### Work required
Would you please copy every line from the records that contains the word "Bonsai"?

(Records from a data source)
**********

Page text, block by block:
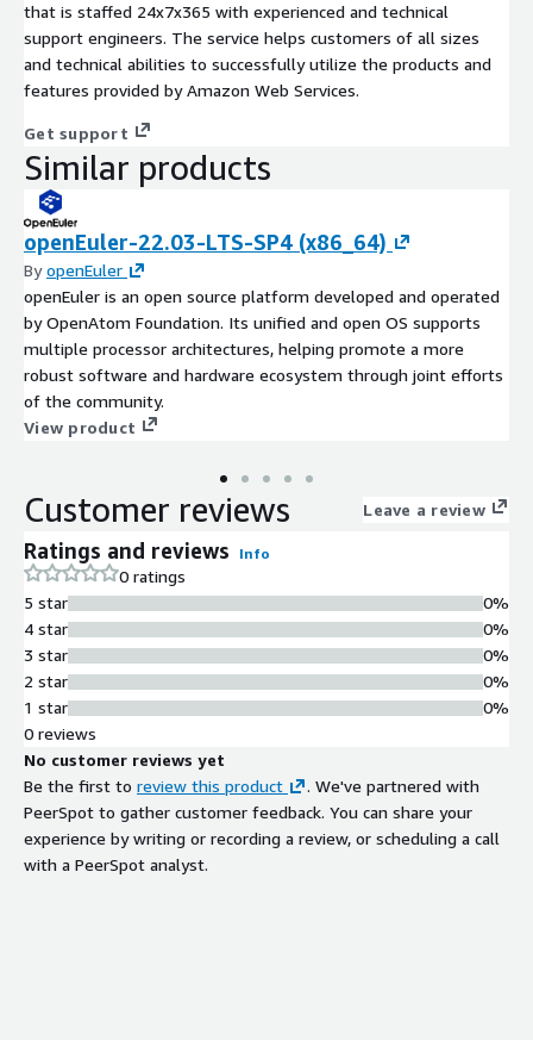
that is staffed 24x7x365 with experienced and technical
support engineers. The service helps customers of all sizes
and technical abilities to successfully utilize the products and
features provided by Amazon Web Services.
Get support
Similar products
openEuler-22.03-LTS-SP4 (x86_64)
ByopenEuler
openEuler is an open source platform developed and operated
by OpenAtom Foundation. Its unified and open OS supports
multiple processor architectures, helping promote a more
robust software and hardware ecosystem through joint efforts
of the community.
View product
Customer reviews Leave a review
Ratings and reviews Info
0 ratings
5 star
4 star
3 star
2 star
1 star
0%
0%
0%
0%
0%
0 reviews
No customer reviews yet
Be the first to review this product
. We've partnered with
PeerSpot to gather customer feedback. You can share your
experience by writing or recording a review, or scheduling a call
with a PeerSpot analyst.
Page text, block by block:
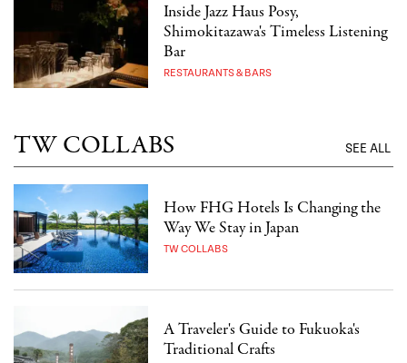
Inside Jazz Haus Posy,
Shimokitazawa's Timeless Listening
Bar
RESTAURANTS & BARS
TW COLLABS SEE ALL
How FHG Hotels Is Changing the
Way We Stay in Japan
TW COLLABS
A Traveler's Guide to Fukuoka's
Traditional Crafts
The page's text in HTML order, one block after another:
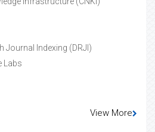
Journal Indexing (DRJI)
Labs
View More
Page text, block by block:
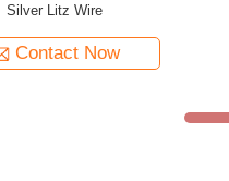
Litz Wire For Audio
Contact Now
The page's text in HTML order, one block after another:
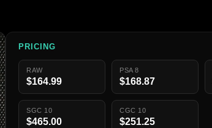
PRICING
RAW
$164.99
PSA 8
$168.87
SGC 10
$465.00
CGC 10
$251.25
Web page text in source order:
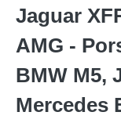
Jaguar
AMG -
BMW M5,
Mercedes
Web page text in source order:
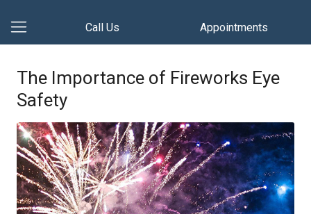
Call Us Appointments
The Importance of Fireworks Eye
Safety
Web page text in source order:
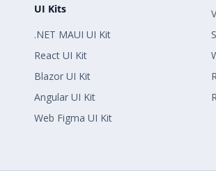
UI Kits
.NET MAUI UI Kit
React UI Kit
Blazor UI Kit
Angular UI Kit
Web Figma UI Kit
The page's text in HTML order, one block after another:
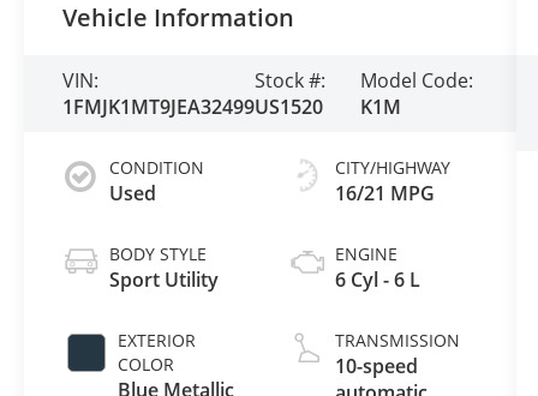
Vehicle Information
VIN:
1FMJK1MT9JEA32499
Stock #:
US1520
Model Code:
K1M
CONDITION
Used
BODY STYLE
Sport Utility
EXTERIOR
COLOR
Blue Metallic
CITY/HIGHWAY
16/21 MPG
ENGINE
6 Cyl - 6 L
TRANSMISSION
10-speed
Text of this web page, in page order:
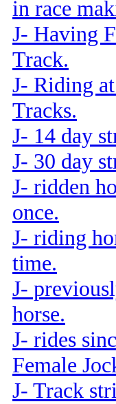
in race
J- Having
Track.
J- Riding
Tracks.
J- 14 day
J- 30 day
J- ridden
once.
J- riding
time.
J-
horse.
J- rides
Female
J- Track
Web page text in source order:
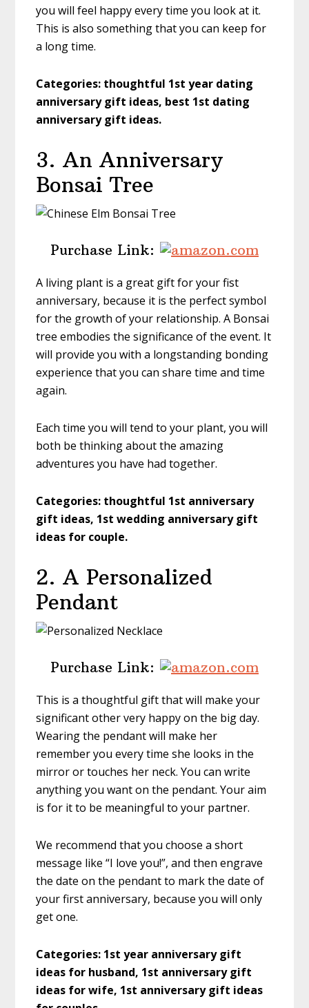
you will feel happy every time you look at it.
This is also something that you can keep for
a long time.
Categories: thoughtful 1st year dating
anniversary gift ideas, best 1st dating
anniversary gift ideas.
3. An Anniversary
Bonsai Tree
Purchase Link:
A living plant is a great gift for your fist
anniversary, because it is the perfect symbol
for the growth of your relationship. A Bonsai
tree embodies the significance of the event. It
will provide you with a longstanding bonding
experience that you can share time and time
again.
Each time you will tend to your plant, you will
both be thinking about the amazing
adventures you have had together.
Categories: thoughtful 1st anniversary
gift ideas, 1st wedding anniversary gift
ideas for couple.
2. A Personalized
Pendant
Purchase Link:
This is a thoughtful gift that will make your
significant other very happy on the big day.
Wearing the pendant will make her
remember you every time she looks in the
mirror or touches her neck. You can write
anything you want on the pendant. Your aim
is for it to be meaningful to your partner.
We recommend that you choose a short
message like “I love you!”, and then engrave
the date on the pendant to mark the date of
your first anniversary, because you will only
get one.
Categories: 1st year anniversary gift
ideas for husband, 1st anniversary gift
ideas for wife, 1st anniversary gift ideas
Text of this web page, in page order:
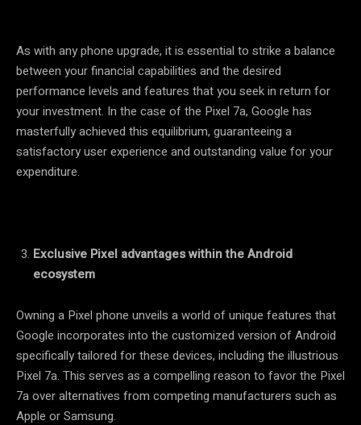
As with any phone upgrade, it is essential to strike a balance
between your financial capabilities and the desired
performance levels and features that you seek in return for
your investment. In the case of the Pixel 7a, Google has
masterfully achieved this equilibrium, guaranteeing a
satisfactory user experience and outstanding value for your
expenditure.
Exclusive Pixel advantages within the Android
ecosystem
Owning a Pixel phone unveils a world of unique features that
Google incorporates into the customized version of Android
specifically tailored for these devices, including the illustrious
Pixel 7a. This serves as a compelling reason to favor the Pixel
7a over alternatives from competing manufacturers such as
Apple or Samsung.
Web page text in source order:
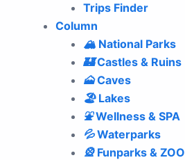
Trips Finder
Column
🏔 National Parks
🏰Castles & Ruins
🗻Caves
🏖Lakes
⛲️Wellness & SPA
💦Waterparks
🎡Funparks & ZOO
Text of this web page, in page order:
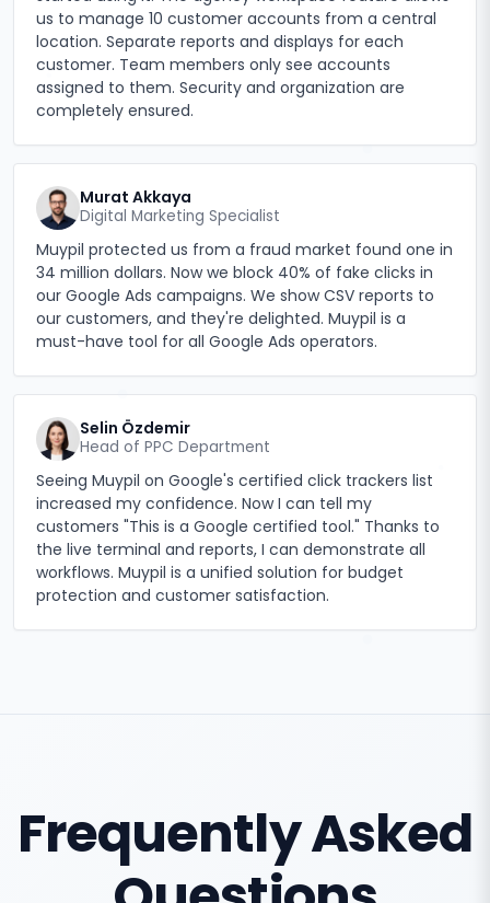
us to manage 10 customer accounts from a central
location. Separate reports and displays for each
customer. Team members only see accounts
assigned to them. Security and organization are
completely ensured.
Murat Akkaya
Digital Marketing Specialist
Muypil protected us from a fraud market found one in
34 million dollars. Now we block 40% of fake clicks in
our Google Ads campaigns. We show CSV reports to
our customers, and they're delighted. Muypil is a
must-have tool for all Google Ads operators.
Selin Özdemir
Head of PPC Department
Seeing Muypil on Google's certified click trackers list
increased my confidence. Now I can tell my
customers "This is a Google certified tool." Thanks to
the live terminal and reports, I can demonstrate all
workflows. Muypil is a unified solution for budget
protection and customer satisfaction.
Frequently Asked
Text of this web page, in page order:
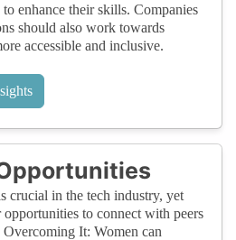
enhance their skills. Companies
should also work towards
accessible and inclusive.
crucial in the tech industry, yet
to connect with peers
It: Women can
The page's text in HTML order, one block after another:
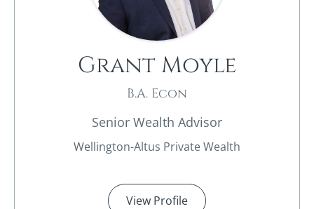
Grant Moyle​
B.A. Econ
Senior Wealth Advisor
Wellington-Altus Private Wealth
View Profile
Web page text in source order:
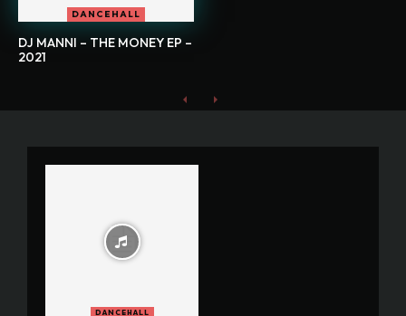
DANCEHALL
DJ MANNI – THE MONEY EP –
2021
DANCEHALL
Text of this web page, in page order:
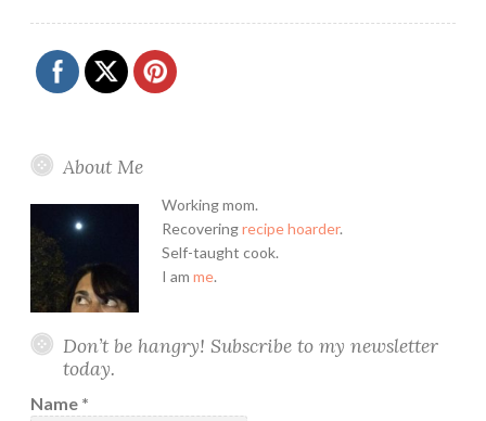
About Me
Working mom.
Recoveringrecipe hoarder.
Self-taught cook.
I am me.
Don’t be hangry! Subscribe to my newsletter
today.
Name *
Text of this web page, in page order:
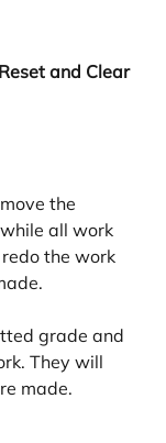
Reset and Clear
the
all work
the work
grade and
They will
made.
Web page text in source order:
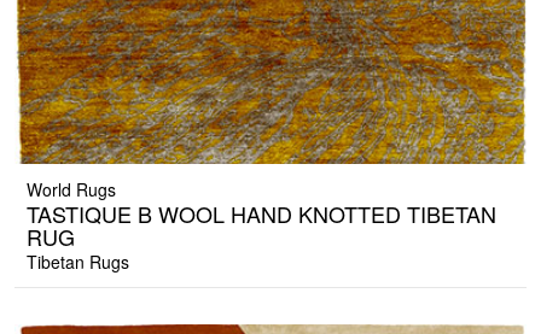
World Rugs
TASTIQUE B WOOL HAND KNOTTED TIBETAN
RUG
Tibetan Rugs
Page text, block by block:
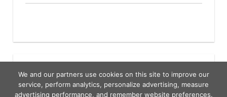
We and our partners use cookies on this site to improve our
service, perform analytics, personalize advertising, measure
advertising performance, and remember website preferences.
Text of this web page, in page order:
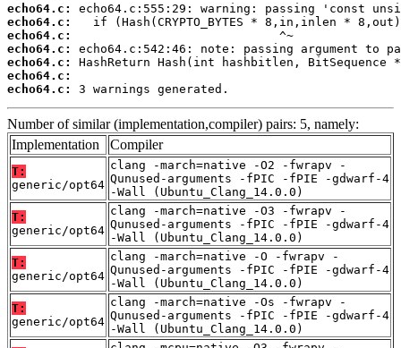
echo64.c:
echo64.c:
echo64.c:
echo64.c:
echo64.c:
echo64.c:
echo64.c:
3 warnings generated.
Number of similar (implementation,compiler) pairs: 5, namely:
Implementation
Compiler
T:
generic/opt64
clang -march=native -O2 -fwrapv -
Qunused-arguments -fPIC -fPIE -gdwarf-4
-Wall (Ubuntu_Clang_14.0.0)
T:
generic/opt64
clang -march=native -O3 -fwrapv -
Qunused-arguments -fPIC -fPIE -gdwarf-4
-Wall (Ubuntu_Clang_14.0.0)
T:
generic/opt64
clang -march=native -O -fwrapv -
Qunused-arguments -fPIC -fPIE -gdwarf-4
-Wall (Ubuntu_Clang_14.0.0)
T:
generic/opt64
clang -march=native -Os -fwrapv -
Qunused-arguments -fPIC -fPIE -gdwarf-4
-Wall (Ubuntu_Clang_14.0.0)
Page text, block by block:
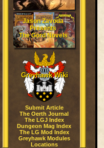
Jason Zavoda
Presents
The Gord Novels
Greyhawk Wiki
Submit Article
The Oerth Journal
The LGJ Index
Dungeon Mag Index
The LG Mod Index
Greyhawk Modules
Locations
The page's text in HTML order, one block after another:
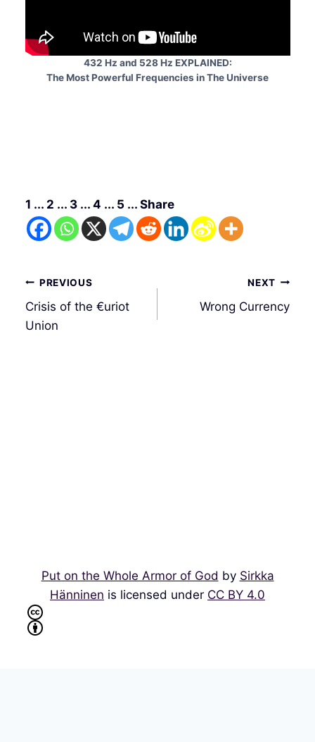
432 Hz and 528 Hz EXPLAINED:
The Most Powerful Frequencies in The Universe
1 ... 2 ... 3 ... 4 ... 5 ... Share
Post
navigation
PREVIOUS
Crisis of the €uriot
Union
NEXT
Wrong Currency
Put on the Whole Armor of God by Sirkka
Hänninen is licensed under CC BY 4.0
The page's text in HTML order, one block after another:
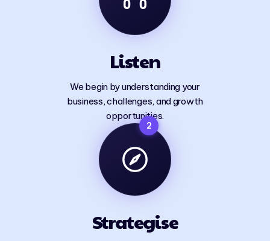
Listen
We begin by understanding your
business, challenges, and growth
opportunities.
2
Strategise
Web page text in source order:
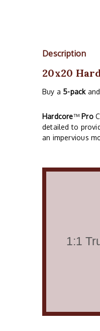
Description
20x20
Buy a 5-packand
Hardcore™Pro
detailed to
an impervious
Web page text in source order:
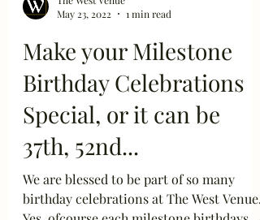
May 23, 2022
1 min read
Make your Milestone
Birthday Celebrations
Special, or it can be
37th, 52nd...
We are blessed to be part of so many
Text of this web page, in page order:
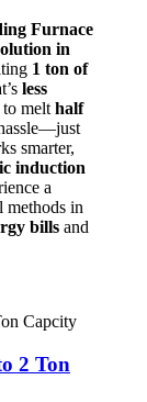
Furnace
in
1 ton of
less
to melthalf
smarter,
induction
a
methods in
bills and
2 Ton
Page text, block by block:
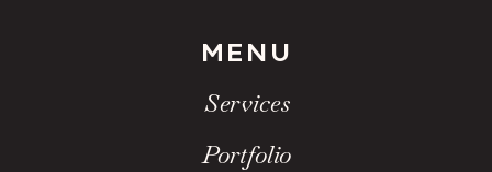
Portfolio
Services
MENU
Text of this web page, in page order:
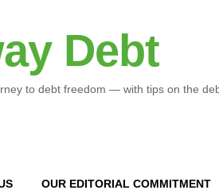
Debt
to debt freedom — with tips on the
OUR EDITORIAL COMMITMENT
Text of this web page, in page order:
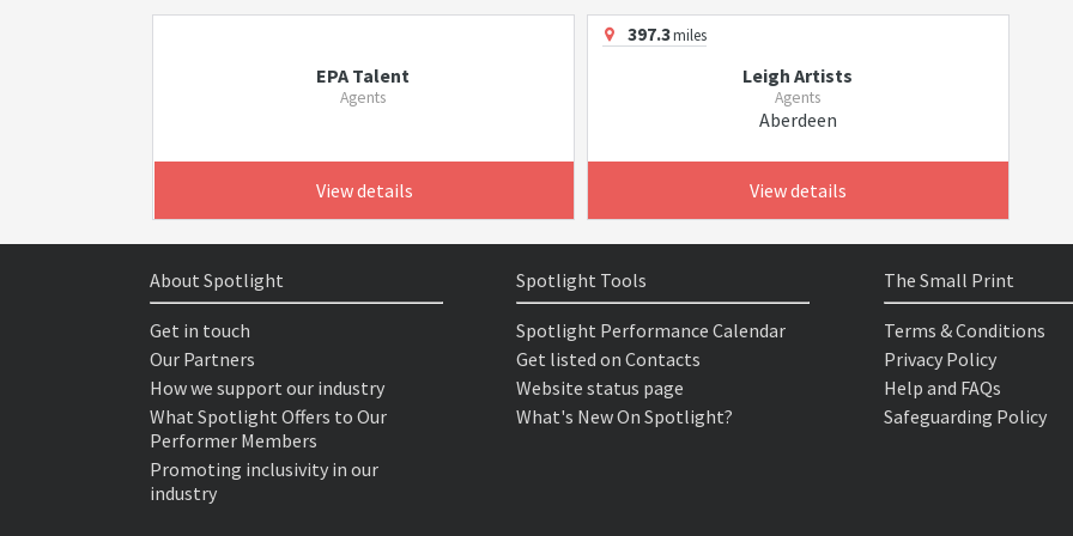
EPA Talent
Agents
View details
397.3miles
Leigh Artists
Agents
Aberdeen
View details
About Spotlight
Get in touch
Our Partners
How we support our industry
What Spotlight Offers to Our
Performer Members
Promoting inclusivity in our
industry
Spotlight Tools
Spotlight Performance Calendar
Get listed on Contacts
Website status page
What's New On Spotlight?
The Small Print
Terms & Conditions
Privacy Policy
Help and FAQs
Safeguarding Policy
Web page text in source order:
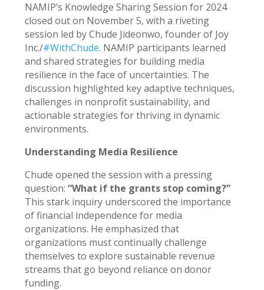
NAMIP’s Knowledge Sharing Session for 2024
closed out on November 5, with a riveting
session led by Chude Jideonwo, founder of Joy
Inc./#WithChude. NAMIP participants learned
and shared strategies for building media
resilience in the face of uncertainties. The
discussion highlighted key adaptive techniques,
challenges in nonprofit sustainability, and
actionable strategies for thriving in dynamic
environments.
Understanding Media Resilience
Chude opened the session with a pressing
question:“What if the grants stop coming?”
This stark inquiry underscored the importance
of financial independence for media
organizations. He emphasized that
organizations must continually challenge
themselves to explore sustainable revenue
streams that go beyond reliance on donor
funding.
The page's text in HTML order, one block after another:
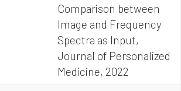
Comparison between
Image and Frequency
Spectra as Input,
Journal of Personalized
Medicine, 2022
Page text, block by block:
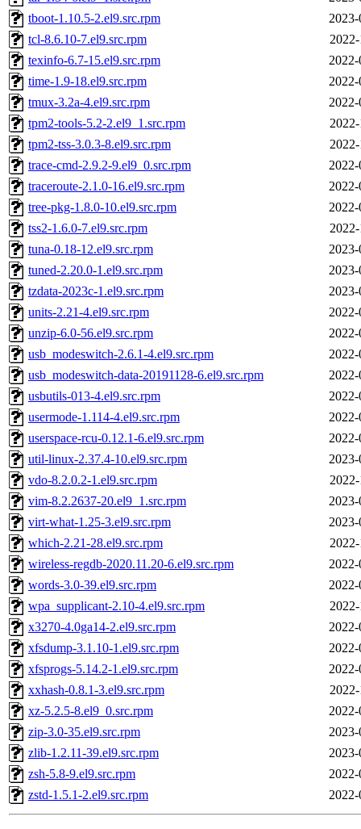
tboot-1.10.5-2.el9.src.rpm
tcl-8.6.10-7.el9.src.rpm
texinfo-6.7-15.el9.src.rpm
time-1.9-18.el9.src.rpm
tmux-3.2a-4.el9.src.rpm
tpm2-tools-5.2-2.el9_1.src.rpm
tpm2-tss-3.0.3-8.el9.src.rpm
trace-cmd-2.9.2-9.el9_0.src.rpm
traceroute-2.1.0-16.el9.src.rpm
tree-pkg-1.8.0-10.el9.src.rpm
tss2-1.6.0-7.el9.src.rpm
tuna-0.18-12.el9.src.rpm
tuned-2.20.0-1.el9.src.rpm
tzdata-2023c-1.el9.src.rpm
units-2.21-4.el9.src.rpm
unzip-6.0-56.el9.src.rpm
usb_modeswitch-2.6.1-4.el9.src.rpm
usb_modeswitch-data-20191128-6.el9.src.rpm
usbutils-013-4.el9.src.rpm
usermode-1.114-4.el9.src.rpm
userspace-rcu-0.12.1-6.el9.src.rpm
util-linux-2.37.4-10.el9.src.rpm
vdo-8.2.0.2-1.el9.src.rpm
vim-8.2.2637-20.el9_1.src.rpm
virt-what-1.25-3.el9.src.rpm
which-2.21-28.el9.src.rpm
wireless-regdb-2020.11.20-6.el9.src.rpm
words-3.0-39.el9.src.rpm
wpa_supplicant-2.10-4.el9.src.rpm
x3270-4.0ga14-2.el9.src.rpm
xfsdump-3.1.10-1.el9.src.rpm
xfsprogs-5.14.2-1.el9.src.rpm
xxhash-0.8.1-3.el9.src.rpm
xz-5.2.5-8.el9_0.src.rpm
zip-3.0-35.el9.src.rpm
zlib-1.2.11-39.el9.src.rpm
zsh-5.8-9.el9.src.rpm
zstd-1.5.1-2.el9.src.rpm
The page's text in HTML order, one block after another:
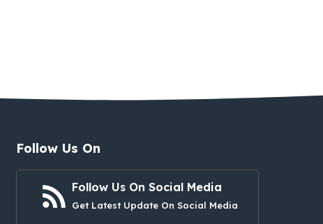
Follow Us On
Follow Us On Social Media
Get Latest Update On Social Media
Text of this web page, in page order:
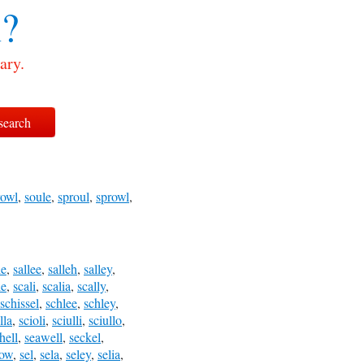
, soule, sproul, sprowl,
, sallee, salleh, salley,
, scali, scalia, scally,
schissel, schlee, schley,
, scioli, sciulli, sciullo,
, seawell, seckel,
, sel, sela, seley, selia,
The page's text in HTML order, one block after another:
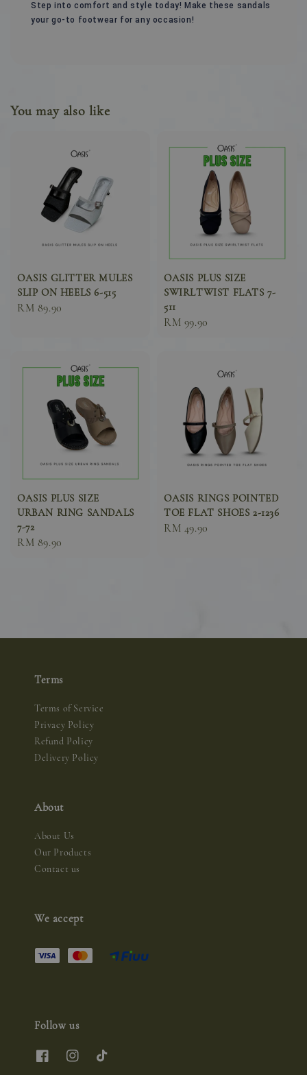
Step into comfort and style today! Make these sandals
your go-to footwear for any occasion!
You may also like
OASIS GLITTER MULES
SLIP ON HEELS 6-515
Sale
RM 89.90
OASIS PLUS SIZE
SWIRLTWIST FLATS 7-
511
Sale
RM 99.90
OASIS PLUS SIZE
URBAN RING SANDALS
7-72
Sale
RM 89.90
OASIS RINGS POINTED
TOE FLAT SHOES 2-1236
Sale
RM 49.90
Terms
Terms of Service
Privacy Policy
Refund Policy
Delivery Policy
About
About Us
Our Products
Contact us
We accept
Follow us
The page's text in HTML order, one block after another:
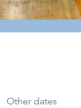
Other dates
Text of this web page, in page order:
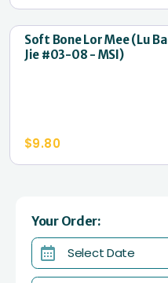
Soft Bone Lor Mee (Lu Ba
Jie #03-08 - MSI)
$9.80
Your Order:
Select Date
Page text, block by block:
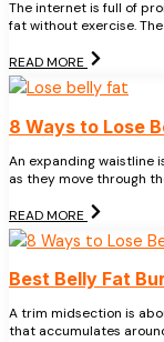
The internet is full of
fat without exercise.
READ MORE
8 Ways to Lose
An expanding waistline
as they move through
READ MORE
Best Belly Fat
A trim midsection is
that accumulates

**********

### Response
Bonsai Tree
for the growth of your relationship. A Bonsai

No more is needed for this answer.